* Instructions for the task
Only the lines below starting at the one that contains "syncing upon reconnection." and ending at the one that contains "single women and possibly discover your ideal" are to be reproduced, exactly and with both ends kept.

* Supplied data
☆ ☆ ☆ ☆ ☆ ☆ ☆
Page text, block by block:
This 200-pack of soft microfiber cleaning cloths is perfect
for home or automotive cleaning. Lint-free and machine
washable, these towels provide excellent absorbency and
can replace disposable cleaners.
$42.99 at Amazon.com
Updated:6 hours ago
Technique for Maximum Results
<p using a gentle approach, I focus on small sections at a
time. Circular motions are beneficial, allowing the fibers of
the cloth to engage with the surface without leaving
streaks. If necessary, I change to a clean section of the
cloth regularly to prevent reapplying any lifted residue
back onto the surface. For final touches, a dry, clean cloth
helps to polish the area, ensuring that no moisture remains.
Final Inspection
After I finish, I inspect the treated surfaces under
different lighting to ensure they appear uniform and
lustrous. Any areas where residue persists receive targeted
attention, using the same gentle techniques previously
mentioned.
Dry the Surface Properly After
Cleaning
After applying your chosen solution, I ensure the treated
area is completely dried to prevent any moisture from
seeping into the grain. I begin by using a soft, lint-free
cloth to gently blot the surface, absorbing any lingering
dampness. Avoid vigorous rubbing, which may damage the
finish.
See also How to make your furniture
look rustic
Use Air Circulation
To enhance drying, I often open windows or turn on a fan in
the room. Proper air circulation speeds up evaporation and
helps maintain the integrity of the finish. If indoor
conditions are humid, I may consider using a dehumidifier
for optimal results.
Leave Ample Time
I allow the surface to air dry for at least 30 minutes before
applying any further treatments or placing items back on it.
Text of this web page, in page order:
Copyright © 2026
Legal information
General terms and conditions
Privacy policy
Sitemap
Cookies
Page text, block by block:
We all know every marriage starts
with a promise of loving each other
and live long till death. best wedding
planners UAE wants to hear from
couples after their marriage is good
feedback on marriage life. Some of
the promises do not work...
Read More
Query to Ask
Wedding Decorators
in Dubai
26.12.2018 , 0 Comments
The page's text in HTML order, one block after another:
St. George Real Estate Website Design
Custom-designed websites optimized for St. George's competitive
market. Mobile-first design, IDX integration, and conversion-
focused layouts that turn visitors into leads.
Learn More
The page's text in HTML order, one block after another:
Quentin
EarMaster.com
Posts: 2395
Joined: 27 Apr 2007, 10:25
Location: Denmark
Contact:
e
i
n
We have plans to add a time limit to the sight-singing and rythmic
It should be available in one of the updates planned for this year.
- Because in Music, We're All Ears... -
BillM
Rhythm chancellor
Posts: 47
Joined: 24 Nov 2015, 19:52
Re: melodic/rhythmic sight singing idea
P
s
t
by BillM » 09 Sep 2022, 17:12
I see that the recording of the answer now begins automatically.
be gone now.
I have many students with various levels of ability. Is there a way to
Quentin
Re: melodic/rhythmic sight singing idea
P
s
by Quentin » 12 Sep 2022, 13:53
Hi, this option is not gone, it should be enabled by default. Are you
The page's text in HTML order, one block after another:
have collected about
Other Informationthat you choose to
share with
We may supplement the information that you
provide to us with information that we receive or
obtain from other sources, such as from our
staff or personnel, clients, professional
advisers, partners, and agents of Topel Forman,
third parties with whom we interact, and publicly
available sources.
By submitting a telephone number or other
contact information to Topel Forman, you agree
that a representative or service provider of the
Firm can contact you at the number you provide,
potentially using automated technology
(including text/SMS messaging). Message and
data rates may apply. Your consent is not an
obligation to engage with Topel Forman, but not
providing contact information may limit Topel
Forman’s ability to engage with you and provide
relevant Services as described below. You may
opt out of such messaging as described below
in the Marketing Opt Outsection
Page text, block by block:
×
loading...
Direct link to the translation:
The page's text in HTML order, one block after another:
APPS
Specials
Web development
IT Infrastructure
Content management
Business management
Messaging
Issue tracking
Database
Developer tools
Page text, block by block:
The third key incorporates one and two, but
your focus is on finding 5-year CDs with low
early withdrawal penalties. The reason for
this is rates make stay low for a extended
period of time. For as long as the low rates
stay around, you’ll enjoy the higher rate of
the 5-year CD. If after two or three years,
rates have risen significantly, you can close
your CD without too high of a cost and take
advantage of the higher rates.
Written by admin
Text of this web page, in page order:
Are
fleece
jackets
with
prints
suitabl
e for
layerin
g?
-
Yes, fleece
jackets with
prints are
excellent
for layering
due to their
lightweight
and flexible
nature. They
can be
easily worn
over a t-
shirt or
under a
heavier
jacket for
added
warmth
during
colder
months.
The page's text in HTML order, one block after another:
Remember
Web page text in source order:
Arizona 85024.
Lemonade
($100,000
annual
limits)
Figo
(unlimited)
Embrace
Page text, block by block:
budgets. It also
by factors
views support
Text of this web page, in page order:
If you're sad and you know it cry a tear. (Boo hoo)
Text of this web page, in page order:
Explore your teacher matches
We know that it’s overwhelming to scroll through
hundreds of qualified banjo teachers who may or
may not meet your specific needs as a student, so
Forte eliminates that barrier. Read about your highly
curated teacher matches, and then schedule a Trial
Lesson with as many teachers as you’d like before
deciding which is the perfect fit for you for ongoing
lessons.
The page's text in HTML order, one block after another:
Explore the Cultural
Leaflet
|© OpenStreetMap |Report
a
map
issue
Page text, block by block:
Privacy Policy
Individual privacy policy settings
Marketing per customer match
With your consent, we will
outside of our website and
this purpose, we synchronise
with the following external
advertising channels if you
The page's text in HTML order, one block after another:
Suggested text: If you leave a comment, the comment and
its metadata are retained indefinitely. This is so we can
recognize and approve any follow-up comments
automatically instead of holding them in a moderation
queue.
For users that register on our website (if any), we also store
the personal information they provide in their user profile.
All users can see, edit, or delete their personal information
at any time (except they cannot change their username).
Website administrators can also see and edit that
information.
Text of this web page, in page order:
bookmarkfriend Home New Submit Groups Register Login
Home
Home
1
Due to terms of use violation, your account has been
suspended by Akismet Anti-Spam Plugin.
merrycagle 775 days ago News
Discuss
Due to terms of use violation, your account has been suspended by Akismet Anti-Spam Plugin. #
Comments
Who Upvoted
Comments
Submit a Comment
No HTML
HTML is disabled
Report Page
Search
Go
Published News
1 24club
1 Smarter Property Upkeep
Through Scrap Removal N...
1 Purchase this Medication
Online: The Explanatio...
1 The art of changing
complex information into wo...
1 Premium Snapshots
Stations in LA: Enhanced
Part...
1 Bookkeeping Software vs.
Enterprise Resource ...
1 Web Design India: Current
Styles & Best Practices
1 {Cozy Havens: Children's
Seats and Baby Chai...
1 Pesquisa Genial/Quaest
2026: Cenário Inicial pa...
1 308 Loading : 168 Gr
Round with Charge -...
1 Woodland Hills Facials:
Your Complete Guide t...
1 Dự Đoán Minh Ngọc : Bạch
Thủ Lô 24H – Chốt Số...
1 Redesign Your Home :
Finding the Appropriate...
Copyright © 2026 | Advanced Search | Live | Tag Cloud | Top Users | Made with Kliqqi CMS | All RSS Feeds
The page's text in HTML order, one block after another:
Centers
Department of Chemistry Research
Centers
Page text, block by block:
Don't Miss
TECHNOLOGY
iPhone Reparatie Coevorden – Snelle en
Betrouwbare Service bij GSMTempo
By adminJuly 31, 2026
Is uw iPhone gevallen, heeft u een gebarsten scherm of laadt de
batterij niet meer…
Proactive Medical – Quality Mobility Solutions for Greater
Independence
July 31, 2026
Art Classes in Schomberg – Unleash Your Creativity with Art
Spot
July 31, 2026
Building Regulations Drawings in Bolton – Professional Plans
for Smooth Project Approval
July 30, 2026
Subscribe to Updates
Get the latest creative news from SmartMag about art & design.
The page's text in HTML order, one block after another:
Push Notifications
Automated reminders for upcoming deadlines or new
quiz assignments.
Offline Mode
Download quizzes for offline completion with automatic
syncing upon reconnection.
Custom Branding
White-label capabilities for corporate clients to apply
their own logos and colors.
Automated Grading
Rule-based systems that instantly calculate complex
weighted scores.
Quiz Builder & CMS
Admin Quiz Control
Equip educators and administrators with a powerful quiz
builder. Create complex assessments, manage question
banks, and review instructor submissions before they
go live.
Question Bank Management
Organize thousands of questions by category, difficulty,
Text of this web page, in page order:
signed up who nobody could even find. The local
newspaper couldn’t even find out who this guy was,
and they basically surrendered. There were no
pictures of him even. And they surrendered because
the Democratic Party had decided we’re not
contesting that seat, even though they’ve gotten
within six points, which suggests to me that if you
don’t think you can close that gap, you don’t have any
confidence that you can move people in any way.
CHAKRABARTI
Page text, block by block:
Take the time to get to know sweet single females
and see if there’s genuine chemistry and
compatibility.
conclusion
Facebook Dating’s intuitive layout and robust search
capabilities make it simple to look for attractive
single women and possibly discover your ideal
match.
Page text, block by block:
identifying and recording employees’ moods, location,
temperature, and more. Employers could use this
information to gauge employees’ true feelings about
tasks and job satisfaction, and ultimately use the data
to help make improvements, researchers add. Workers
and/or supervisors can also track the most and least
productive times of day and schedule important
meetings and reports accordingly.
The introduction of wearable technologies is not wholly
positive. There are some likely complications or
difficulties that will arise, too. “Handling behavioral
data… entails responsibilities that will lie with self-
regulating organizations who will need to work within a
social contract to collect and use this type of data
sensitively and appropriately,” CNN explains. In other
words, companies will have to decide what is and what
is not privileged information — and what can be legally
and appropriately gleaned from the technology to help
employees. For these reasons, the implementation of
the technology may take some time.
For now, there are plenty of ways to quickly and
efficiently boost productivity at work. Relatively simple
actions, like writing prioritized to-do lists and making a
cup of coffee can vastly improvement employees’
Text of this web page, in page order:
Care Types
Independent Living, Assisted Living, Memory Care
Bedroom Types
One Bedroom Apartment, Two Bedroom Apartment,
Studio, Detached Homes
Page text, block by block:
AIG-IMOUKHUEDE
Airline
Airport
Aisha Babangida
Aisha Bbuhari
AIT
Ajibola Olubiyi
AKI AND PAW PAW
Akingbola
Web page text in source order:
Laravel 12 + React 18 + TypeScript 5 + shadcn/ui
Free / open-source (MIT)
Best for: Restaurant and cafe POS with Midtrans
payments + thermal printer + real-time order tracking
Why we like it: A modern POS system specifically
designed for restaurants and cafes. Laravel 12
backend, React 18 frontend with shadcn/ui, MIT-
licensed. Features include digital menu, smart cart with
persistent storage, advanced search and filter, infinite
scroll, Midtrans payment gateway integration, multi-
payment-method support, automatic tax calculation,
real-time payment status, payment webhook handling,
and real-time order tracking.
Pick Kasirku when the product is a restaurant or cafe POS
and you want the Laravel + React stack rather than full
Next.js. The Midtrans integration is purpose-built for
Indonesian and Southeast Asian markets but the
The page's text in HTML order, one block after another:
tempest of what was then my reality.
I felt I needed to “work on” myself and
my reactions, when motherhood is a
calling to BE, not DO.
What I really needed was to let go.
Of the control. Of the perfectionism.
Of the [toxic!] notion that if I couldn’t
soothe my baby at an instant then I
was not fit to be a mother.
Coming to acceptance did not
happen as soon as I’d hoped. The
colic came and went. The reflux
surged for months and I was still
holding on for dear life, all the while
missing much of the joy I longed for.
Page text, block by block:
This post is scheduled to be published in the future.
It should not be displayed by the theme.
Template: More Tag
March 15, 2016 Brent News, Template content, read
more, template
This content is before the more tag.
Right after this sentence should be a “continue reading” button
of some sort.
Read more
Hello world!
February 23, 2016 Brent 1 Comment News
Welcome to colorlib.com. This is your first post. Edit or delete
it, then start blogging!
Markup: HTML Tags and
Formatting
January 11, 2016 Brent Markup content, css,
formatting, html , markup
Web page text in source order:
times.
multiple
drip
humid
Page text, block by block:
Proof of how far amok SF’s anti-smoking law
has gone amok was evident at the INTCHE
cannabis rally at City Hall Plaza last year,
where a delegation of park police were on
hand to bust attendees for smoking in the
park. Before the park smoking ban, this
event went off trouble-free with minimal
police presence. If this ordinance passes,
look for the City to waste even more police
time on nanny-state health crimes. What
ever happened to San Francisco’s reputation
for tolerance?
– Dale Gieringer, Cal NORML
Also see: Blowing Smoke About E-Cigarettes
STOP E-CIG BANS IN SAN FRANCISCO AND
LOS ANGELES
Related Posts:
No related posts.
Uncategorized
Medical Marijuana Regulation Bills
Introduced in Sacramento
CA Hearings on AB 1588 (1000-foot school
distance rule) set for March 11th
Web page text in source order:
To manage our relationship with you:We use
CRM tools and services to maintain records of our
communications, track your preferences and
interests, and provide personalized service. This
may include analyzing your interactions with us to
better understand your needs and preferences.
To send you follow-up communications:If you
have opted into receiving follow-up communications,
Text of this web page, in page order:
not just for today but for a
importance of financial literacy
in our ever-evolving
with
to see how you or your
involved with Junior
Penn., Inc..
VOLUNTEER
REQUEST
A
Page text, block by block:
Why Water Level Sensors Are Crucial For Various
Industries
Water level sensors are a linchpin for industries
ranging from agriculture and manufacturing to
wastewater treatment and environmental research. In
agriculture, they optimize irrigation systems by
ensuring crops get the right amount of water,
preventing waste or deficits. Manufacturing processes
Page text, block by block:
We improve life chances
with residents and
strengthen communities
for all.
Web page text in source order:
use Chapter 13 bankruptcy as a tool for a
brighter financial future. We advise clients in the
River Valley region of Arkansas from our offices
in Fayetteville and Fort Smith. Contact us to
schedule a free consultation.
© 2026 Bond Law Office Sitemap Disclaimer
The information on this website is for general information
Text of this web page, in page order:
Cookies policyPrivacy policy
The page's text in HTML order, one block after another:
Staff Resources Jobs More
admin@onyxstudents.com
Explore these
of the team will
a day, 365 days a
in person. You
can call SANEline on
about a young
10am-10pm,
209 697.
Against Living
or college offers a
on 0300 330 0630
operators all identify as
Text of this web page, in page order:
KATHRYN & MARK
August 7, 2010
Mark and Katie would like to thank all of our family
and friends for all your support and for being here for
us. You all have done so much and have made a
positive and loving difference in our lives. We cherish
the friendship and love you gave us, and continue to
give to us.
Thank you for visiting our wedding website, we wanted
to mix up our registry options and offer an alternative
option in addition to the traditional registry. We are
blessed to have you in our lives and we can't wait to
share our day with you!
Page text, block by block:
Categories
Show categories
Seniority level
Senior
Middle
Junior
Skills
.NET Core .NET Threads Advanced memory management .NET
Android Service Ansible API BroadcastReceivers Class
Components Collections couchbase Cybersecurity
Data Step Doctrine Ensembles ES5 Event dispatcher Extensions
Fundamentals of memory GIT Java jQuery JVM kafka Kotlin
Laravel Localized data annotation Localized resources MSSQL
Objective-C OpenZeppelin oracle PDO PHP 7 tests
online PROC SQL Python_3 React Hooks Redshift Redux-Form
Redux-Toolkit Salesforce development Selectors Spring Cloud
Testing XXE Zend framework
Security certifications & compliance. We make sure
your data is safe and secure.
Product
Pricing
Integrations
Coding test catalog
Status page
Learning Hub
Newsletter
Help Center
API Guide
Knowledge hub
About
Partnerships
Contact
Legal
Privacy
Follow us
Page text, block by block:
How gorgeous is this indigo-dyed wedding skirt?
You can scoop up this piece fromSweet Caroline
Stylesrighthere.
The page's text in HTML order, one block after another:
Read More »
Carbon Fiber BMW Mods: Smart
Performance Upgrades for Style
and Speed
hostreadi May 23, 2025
☆ ☆ ☆ ☆ ☆ ☆ ☆
* Solved problem
syncing upon reconnection.
Custom Branding
White-label capabilities for corporate clients to apply
their own logos and colors.
Automated Grading
Rule-based systems that instantly calculate complex
weighted scores.
Quiz Builder & CMS
Admin Quiz Control
Equip educators and administrators with a powerful quiz
builder. Create complex assessments, manage question
banks, and review instructor submissions before they
go live.
Question Bank Management
Organize thousands of questions by category, difficulty,
Text of this web page, in page order:
signed up who nobody could even find. The local
newspaper couldn’t even find out who this guy was,
and they basically surrendered. There were no
pictures of him even. And they surrendered because
the Democratic Party had decided we’re not
contesting that seat, even though they’ve gotten
within six points, which suggests to me that if you
don’t think you can close that gap, you don’t have any
confidence that you can move people in any way.
CHAKRABARTI
Page text, block by block:
Take the time to get to know sweet single females
and see if there’s genuine chemistry and
compatibility.
conclusion
Facebook Dating’s intuitive layout and robust search
capabilities make it simple to look for attractive
single women and possibly discover your ideal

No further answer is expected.